If they ask you to back away – fine. Don’t push it and preserve the small gains for later.
3. Be explicit about your actions
Hospitals often run on routine and protocol, even if most of the action happens away from the patient’s eyes. But the patient needs to know about them!
Maybe it’s something super obvious to you: for example if someone is impatient about their next blood results. Of course, you can’t take over the lab and do them yourself, and you have to wait until the results are sent to you, so tell the patient that you will let them know as soon as you do.
Yes, you were going to do it anyway, but hearing it from your mouth is still powerful.
Is Empathy Harming You?
As with any other skill, empathy takes effort. Exploring the feelings and concerns of others can have a high emotional cost for us. We all hear about nurses who become desensitized to the patient’s pains because “they’ve seen it all” and don’t have any more of themselves to give.
I don’t think any nurse starts their career with this attitude. We land there – and we’re all at risk of it! – after years of repeated bouts of “compassion fatigue.”
Compassion fatigue is not the same as burnout; whereas the latter develops slowly after years of dealing with emotionally-demanding jobs, compassion fatigue can be much more abrupt. It often happens when we are exposed to someone else’s traumatic experiences, and it happens precisely because we felt the experience too much. This can happen after working closely with an abuse victim or watching a special patient suffer, worsen, or die.
If it becomes recurrent, compassion fatigue can lead to depression or more pervasive burnout.

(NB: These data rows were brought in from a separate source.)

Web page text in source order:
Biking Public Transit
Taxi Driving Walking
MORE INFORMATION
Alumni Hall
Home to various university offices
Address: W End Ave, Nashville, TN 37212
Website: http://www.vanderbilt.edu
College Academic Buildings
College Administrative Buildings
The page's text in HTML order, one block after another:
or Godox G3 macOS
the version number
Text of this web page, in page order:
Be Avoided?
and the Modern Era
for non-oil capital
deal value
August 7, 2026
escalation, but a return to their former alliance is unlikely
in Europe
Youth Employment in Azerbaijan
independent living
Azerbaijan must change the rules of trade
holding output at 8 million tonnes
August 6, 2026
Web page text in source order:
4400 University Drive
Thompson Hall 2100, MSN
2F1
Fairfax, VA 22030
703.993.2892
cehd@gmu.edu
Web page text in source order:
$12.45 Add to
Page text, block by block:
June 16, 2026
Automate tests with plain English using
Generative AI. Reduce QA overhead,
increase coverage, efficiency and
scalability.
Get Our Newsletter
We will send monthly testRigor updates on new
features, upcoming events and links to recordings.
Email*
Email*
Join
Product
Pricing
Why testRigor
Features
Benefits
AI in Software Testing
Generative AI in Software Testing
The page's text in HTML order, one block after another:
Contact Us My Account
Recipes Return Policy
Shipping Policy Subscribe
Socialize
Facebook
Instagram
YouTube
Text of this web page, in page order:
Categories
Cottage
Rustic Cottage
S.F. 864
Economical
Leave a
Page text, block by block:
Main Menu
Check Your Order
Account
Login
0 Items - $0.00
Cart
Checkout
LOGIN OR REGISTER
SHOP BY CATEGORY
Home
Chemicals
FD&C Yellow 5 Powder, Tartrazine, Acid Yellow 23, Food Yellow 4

Eventually, after too many episodes of compassion fatigue, it feels easier to remain detached. Other times, the “cost of caring” can involve insomnia, trouble concentrating, chronic body pain, and feelings of hopelessness.

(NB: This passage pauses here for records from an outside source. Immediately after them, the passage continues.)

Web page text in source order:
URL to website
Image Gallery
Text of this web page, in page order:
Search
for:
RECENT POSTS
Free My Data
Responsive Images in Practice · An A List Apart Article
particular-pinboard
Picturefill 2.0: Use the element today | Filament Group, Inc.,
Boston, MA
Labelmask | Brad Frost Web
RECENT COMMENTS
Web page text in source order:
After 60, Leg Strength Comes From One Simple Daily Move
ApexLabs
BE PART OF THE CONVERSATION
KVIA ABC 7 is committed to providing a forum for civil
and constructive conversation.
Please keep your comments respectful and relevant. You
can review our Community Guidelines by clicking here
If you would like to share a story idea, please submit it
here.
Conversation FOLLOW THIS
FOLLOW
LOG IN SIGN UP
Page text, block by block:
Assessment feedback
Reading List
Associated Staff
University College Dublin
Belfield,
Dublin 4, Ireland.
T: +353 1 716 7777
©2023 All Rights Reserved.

What can we do to prevent this? I’m only a student, but after dealing with a particularly gruesome case, I felt compelled to ask a few E.R. nurses who worked with me. They recommended two things:
- To let my feelings out – whether by kickboxing, loud crying, or just talking about it with my classmates. Grinning, bearing it, and pretending we don’t care is not healthy in the short or the long term.
- The “two-week rule.” Talk to a professional if an incident or patient keeps haunting you after two weeks.
Final Thoughts: The Empathy Well is Not Bottomless
Empathy in nursing is a necessary tool of the trade. And just as we would invest in a better stethoscope or the right pair of shoes, we should invest some time in deepening and refilling our empathy reserves. Caring for ourselves first is part of our professional obligations – not just because it allows us to care for others.